Взял вероломством ты жизнь мою —
От вероломства ты сам падешь,
Я погиб в смертельном бою —
Победивший, ты силу мою возьмешь.

Верно — силы быстро возвращаюсь ко мне. Но я увидел, что в теле и конечностях мертвого Оленя снова закипает жизнь. Вокруг твари обвилась змея и поднялась, чтобы дышать в провалы его рта, ноздрей и ушей. Бык — отец змеи, змея — мать быка. Где я стоял и как все это я мог увидеть, не могу сказать. Можешь считать это сном, о король поскольку мне именно так и подумалось.

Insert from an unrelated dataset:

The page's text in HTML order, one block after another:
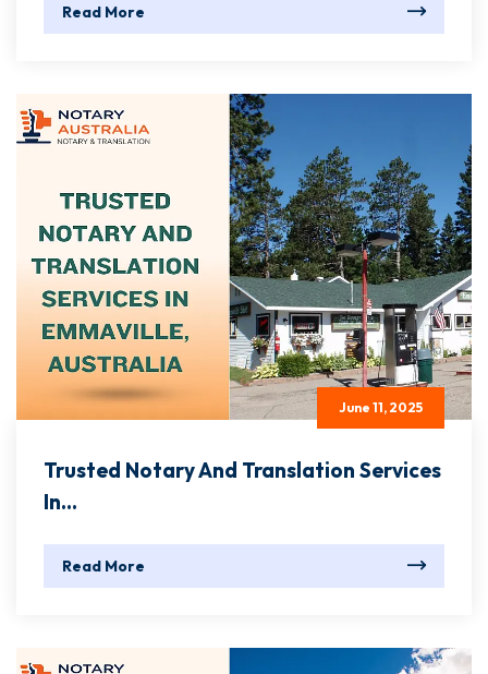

Все, что могу сказать, так это то, что остров костей и кожи плавал передо мной в океане крови, что постоянно обегал тушу, и что вокруг нас во тьме встала стена мерцающего пламени — пламени, что всегда горит в Сердце Аннона.

Я ощутил такой смертельный страх, какого не испытывал даже тогда, когда еще живой Дух Оленя бросился на меня, ревя как бык. Я стоял один в бесконечном пространстве и тьме. И не было там доброй луны, которая протянула бы мне свой серебряный мостик, как случилось, когда я плыл в мешке по спокойным волнам моря Хаврен. Я висел в He-времени, в межвременье, на пересечении жизни и смерти, в черном кратком бесконечном промежутке, за который те, что понимают руны, могут обрести знание повешенного[89].

вернуться

89

В мифологии разных народов божество обретает высшее знание, пройдя через смерть. В данном случае имеется в виду гибель Ллеу, который был повешен и пронзен копьем (см. дальше в тексте упоминание о подобной смерти Одина (Водена), а также евангельский мотив распятого и пронзенного копьем Христа).